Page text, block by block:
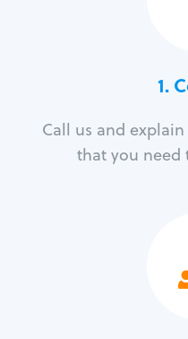
1.
Call us and
that you need
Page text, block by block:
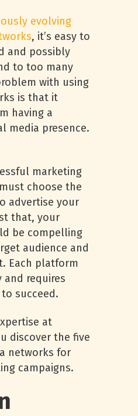
evolving
, it’s easy to
and possibly
to too many
with using
is that it
having a
media presence.
marketing
choose the
advertise your
that, your
be compelling
audience and
Each platform
requires
succeed.
at
discover the five
networks for
campaigns.
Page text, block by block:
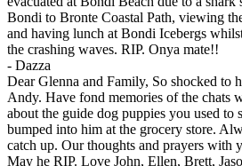
Bondi to Bronte Coastal Path, viewing
and having lunch at Bondi Icebergs
the crashing waves. RIP. Onya mate!!
- Dazza
Dear Glenna and Family, So shocked to
Andy. Have fond memories of the chats
about the guide dog puppies you used to
bumped into him at the grocery store.
catch up. Our thoughts and prayers with
May he RIP. Love John, Ellen, Brett,

== WORK TO BE COMPLETED ==
Could every line above be set down exactly, with the pictures omitted?

== SOLVED EXERCISE ==
Page text, block by block:
1.
Call us and
that you need
Page text, block by block:
evolving
, it’s easy to
and possibly
to too many
with using
is that it
having a
media presence.
marketing
choose the
advertise your
that, your
be compelling
audience and
Each platform
requires
succeed.
at
discover the five
networks for
campaigns.
Page text, block by block:
Bondi to Bronte Coastal Path, viewing
and having lunch at Bondi Icebergs
the crashing waves. RIP. Onya mate!!
- Dazza
Dear Glenna and Family, So shocked to
Andy. Have fond memories of the chats
about the guide dog puppies you used to
bumped into him at the grocery store.
catch up. Our thoughts and prayers with
May he RIP. Love John, Ellen, Brett,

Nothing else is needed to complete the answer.